_TASK ITEM_: In every line of the records, look for "Sale", then report how many lines have it and nothing else.

_SOURCE DATA_:
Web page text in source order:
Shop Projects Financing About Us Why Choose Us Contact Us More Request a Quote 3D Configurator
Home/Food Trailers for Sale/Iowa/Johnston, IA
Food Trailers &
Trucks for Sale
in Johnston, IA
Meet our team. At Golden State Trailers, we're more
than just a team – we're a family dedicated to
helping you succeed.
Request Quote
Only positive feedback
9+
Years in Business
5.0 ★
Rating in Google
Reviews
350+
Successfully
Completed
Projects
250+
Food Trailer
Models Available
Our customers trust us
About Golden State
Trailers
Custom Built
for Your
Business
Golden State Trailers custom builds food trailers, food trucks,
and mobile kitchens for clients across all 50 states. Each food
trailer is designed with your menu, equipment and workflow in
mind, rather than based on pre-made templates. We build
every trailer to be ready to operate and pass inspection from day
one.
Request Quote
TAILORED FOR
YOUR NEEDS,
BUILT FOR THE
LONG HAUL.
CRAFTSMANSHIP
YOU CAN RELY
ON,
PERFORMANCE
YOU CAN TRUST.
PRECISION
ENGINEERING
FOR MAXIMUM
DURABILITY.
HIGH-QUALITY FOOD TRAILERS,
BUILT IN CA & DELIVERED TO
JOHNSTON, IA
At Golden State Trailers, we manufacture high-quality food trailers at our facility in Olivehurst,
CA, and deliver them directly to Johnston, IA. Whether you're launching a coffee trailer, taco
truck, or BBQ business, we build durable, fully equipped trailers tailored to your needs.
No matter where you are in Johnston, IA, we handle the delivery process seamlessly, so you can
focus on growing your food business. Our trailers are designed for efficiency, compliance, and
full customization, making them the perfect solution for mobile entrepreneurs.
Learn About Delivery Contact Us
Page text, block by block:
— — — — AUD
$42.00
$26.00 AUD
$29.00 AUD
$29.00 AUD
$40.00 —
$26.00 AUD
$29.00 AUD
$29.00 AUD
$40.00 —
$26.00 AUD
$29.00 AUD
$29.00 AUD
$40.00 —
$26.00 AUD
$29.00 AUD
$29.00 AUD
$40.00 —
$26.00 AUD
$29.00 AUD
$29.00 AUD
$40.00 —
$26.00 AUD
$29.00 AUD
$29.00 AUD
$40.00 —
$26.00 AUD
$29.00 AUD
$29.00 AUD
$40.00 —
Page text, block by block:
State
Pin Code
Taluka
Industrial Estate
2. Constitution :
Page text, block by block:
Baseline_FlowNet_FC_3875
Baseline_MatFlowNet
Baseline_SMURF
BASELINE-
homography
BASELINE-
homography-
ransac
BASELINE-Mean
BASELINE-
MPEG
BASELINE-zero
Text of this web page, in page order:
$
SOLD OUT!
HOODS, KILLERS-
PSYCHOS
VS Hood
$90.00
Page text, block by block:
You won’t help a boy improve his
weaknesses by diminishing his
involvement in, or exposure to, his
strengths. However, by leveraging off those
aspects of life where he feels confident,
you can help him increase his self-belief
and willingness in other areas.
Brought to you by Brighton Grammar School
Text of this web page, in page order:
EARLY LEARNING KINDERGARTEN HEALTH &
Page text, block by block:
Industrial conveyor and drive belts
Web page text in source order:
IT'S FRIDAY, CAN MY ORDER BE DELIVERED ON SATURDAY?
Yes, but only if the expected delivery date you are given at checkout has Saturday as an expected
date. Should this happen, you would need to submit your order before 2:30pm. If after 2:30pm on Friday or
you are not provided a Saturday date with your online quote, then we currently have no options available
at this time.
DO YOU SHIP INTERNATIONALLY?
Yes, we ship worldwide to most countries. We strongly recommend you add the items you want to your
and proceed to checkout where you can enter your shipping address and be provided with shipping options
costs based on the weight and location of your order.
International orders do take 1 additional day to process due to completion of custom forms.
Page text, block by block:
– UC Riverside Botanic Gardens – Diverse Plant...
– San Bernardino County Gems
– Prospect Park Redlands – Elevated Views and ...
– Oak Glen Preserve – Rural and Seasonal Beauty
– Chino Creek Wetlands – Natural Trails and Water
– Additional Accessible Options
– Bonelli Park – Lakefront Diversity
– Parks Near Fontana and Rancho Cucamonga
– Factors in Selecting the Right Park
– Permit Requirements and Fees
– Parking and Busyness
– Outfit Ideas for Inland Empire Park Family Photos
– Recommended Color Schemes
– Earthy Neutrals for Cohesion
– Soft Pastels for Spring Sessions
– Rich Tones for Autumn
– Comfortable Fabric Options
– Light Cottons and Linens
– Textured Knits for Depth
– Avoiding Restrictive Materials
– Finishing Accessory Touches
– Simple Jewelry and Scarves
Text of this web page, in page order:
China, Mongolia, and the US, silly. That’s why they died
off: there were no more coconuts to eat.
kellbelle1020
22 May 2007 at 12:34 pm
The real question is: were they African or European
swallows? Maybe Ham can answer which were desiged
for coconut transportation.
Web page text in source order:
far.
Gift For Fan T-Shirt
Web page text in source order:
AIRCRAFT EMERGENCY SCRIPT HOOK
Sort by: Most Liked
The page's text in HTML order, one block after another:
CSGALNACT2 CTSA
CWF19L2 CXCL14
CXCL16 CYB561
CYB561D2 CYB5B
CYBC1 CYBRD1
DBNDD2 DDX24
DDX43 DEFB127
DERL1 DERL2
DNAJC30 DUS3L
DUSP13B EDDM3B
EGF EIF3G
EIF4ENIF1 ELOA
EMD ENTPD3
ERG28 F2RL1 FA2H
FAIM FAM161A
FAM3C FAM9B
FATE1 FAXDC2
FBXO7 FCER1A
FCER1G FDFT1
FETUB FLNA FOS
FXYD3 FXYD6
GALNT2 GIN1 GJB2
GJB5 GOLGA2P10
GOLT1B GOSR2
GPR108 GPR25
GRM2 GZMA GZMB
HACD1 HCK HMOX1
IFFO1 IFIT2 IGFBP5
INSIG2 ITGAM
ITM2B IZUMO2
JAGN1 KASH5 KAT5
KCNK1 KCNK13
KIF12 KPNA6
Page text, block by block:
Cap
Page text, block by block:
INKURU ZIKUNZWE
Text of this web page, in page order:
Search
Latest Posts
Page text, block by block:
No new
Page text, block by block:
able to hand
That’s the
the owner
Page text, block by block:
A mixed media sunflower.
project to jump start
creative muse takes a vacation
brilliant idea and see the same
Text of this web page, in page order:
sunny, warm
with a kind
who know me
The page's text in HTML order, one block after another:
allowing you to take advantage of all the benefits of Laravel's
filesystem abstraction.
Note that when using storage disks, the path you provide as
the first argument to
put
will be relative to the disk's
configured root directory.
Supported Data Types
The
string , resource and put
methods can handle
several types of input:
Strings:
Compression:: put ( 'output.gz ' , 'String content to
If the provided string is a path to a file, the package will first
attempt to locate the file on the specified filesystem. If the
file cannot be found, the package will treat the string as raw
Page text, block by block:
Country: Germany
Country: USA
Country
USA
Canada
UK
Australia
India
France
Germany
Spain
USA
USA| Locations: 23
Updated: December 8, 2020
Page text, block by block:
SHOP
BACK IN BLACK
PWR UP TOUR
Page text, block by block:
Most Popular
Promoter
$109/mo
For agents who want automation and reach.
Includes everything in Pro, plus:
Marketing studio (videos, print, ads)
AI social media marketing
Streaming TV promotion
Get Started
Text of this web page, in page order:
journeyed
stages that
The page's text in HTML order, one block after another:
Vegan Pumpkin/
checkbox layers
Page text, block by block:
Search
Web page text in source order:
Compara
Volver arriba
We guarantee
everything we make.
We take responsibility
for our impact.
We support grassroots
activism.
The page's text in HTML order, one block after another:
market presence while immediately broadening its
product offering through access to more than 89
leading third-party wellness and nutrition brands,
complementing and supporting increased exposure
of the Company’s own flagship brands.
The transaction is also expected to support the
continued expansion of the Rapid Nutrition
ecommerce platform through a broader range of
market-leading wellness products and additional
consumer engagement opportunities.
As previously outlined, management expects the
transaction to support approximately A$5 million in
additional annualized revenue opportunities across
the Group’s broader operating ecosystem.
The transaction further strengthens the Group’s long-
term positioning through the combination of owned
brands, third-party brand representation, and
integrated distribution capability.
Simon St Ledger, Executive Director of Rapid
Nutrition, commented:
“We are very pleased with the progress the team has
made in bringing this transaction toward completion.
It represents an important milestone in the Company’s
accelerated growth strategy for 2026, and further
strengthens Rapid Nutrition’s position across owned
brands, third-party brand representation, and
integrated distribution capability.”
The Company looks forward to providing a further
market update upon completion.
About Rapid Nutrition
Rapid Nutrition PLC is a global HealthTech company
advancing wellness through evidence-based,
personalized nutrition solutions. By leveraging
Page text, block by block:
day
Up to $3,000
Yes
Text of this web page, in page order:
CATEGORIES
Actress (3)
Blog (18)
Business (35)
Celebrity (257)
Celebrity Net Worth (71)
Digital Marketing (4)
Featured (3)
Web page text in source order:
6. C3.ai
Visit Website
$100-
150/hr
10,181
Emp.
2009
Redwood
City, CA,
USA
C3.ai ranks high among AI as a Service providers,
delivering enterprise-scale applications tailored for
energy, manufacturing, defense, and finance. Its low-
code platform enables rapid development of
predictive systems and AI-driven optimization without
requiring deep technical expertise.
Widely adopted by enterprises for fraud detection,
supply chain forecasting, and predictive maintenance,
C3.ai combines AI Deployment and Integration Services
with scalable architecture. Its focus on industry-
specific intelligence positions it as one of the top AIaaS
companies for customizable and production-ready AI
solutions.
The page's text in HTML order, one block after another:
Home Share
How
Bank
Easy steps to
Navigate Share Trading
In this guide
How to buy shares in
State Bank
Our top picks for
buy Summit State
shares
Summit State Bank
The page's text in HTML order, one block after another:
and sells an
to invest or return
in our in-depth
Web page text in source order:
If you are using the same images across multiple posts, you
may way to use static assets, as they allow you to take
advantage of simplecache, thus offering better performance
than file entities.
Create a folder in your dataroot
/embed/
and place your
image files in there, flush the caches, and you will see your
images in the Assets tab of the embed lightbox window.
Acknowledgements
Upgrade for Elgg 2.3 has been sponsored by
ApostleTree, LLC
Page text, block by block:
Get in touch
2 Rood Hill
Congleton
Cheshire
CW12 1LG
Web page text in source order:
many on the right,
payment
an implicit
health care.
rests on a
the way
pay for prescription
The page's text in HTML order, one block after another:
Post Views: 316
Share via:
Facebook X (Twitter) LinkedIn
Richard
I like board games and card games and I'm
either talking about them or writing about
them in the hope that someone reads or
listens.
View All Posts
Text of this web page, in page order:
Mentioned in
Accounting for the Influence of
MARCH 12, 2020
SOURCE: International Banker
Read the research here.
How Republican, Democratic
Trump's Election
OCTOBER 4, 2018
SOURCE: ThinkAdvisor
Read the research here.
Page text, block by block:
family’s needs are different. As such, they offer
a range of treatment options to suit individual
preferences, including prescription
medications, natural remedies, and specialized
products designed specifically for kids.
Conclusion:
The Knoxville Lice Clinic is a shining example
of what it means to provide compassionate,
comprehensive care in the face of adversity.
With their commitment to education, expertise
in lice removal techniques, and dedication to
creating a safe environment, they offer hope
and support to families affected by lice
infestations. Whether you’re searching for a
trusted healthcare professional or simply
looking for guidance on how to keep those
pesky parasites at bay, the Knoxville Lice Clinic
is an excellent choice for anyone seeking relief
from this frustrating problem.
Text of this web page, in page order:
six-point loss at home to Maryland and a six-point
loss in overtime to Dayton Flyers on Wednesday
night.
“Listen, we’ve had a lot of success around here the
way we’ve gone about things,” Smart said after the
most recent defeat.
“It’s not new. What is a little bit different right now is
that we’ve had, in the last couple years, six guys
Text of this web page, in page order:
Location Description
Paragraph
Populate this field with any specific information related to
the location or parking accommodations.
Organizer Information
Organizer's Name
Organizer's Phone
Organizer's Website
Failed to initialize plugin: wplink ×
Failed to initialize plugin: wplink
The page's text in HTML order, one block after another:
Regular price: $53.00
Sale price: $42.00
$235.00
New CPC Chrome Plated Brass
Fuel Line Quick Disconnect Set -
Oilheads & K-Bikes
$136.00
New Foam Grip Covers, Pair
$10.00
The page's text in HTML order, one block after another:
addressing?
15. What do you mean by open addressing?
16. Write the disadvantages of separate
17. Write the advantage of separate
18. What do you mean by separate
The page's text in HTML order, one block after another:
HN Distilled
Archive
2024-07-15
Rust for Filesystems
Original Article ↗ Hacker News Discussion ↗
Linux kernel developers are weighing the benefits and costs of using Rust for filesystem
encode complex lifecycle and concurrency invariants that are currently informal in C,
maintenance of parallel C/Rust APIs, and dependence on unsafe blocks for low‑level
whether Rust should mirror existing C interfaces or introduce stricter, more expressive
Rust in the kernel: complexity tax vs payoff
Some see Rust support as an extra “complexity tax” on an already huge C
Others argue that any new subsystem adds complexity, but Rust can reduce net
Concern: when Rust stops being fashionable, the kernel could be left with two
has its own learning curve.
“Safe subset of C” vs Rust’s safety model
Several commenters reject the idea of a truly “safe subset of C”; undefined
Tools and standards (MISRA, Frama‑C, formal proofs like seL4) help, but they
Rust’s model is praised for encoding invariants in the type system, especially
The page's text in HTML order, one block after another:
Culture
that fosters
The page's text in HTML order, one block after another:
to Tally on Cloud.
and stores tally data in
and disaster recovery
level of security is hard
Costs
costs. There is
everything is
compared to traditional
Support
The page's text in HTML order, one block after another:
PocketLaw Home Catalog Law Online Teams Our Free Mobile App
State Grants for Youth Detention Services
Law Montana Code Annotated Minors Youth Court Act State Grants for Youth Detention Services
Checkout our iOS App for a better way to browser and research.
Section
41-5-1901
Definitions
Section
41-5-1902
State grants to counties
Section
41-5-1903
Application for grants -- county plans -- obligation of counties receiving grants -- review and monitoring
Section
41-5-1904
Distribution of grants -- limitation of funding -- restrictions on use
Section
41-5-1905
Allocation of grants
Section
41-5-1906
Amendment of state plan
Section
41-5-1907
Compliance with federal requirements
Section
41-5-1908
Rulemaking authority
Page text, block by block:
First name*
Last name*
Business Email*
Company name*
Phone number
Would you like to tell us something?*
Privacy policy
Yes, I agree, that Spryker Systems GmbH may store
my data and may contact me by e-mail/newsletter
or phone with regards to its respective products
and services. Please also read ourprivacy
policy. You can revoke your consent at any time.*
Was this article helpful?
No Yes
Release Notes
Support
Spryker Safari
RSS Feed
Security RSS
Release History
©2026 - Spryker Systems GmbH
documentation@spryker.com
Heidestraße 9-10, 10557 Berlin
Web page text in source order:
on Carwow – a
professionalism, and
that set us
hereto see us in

_WRITTEN ANSWER_: 3